Wish we could have used postgres but the tools were dictated rather than letting the requirements drive the tooling.
by spuz on 1/11/23, 9:25 AM
I'm curious how well the iPhone OCR actually works. How do you deal with errors? Is the error rate low enough that you can accept the output from the iPhone OCR as is or do you also run it through a cleaning process (e.g. spell check)?
by yreg on 1/11/23, 9:29 AM
This is absolutely brilliant.
I believe I will actually use it a lot if you keep the site up.
Minor feedback for the blog post: It deserves a better meta description (for link previews). The first paragraph doesn't advertise how good the article is going to be.
by causality0 on 1/11/23, 1:11 PM
I tried a few memes. The results were quite poor, and vastly inferior to just using Google. In the case of text searches I had to scroll through dozens of results before finding the original meme images.
by nowahe on 1/11/23, 4:15 PM
Out of curiosity, how does your Image Similarity Search works ? Are you also using some feature of Apple's Vision framework, or running some ML model on your linode instance ?
by Liquidor on 1/11/23, 9:54 AM
Brilliant! :-)
Maybe a dumb question, but could you use your data to train a new OCR model so you wouldn't have to rely on iOS?
I don't know much about ML/AI so maybe not feasible.
by gerdesj on 1/11/23, 12:04 PM
"It looked like it was time to bite the bullet and write an OCR iOS server in Swift."
Quite a large bullet required, one with plenty of chewing left in it.
by joshu on 1/11/23, 6:48 PM
Heh, this finds a bunch of copies of a video I made.

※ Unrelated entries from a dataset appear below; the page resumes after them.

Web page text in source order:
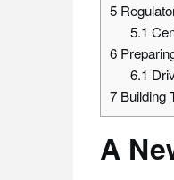
5
5.1
6
6.1
7 Building
A
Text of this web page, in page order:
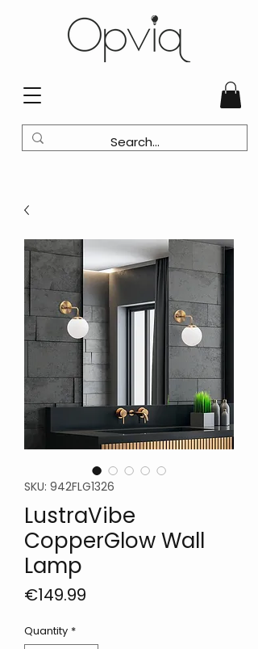
SKU: 942FLG1326
LustraVibe
CopperGlow Wall
Lamp
€149.99
Quantity *
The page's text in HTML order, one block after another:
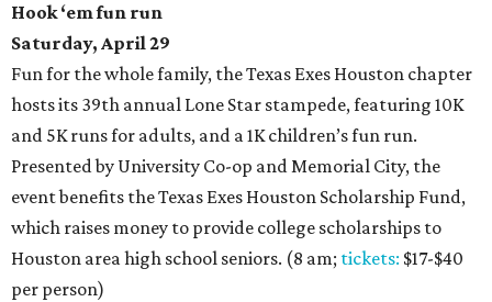
Hook ‘em fun run
Saturday, April 29
Fun for the whole family, the Texas Exes Houston chapter
hosts its 39th annual Lone Star stampede, featuring 10K
and 5K runs for adults, and a 1K children’s fun run.
Presented by University Co-op and Memorial City, the
event benefits the Texas Exes Houston Scholarship Fund,
which raises money to provide college scholarships to
Houston area high school seniors. (8 am; tickets: $17-$40
per person)
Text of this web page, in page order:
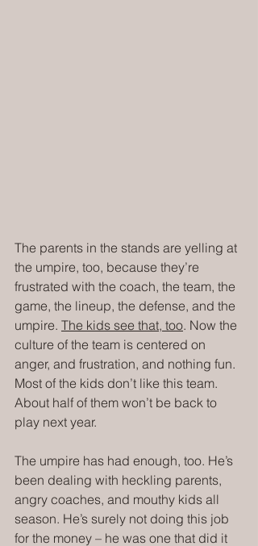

If you are going to cache them and repost them, you probably need to have a DMCA process.
by kome on 1/11/23, 8:35 AM
you are a genius. also, the Search Engine works so well
by surume on 1/11/23, 11:06 AM
Thank you for building this! It's so much fun. I looked for memes that I saw years ago and found them in seconds. Excellent work!!

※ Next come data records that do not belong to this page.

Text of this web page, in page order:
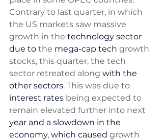
Contrary to last quarter, in which
the US markets saw massive
growth in the technology sector
due to the mega-cap tech growth
stocks, this quarter, the tech
sector retreated along with the
other sectors. This was due to
interest rates being expected to
remain elevated further into next
year and a slowdown in the
economy, which caused growth
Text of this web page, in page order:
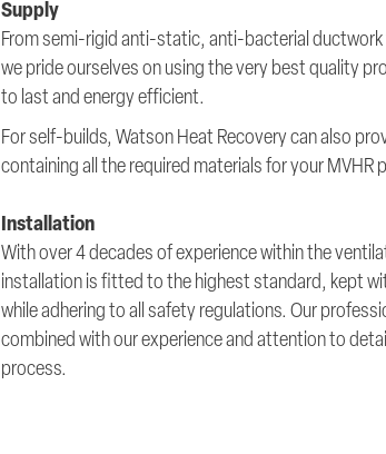
Supply
From semi-rigid anti-static, anti-bacterial
we pride ourselves on using the very best quality
to last and energy efficient.
For self-builds, Watson Heat Recovery can also
containing all the required materials for your MVHR
Installation
With over 4 decades of experience within the
installation is fitted to the highest standard, kept
while adhering to all safety regulations. Our
combined with our experience and attention to
process.

by Scaevolus on 1/11/23, 10:45 PM
Looks like you've solved the OCR problem, now to solve the duplication problem and use it as a ranking hint. :-)

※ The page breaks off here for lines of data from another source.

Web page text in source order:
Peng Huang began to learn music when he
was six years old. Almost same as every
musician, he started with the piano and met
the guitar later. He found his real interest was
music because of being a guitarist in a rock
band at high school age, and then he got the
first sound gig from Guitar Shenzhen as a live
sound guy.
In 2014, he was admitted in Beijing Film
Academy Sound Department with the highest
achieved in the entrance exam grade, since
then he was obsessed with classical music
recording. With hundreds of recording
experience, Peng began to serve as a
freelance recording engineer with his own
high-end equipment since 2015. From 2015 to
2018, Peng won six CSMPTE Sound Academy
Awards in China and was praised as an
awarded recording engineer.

by 1wsk on 1/11/23, 8:50 AM
Could you not extract the model and run it on a server?
Its probably not as easy but i know it has been done with NeuralHash
by nisegami on 1/11/23, 11:25 AM
Is this the person on /r/hardwareswap who's been looking for semi-functional, even IMEI banned, iPhones?
by the_arun on 1/11/23, 4:26 PM
Nice hack. But doesn't Google/(any public search engine) image search do this for us already?
by kevmo314 on 1/11/23, 8:54 AM
Could you expose your iPhone cluster as an OCR API? Seems like it would be competitive with the GCP API.
by francis-io on 1/11/23, 10:06 AM
Would be great if the images had a unique name so I could save them without having to rename them.
by mateuszbuda on 1/11/23, 8:21 AM
by 9dev on 1/11/23, 10:24 PM
This is the single bestest thing I have read in a long while. Absolute madness. Pure bliss.
by fuzzygroup on 1/11/23, 8:10 AM
This is utterly fantastic and you are to be commended for your Crazy Mad Scientist genius!
by julianeon on 1/11/23, 2:48 PM
This makes me wonder what other cool things I can do with an old iPhone.
by Tade0 on 1/11/23, 10:13 AM
I wonder how it fares against deep-fried "E" or Opossum memes?
by skizm on 1/11/23, 1:30 PM
Where did the original set of meme images, gifs, and videos come from?
by coayer on 1/11/23, 1:38 PM
I love the iPhone cluster so much!
by danbruder on 1/11/23, 6:30 PM
this is very clever. I wonder what other use cases could leverage this approach
by ariehkovler on 1/11/23, 7:27 PM
This is mad and I love it.
by geek_at on 1/11/23, 10:20 AM
really amazing! I love the solution and the project in general
by transitivebs on 1/11/23, 7:19 AM
My #1 recommendation for anyone thinking about the convoluted OCR solution: use a cheap OCR API and save yourself months of time / hassle / upkeep. Google's OCR API is a good place to start, but AWS has one too and dozens of others out there.